Now, we have the slope of the line perpendicular to the graph of f at x = 0. To find the equation of this line, we need a point it passes through. Since we know it passes through x = 0, we can use this as a point on the line.

Using the point-slope form of a line, the equation of the line perpendicular to the graph of f at x = 0 is:

y - y1 = m(x - x1), where m is the slope and (x1, y1) is the point on the line.

Given (x1, y1) = (0, f(0)), substituting in the values:

y - f(0) = (1/6)(x - 0)
y - f(0) = (1/6)x
y = (1/6)x + f(0)

Therefore, the equation of the line perpendicular to the graph of f at x = 0 is y = (1/6)x + f(0).

c) To find the point on the graph of f where the line tangent to the graph is parallel to the x-axis, we need to find where the derivative of f(x) equals zero.

Let's find the derivative of f(x) again:

f'(x) = 3x^2 - 3x - 6

To find where the derivative equals zero, we set f'(x) = 0 and solve for x:

3x^2 - 3x - 6 = 0

Now we can solve this quadratic equation. Factoring or using the quadratic formula allows us to find the values of x:

3x^2 - 3x - 6 = 0
x^2 - x - 2 = 0 (dividing both sides by 3)

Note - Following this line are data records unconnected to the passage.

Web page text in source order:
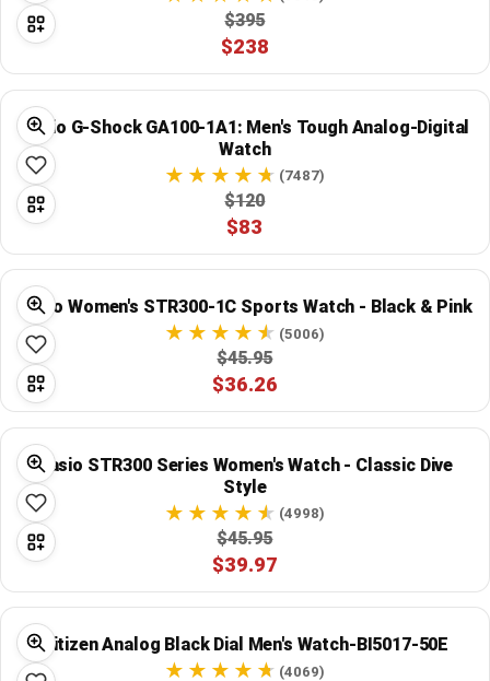
$395
$238
Casio G-Shock GA100-1A1: Men's Tough Analog-Digital
Watch
(7487)
$120
$83
Casio Women's STR300-1C Sports Watch - Black & Pink
(5006)
$45.95
$36.26
Casio STR300 Series Women's Watch - Classic Dive
Style
(4998)
$45.95
$39.97
Citizen Analog Black Dial Men's Watch-BI5017-50E
(4069)

(x - 2)(x + 1) = 0 (factoring)

Setting each factor equal to zero:

x - 2 = 0 or x + 1 = 0

Solving for x:

x = 2 or x = -1

To find the corresponding y-coordinates, we substitute these x-values back into the original function f(x):

For x = 2:
f(2) = (2)^3 - (3/2)(2)^2 - 6(2) + 10 = 8 - 6 - 12 + 10 = 0

For x = -1:
f(-1) = (-1)^3 - (3/2)(-1)^2 - 6(-1) + 10 = -1 - (3/2) + 6 + 10 = 12.5

Hence, the coordinates where the tangent line is parallel to the x-axis are (2, 0) and (-1, 12.5).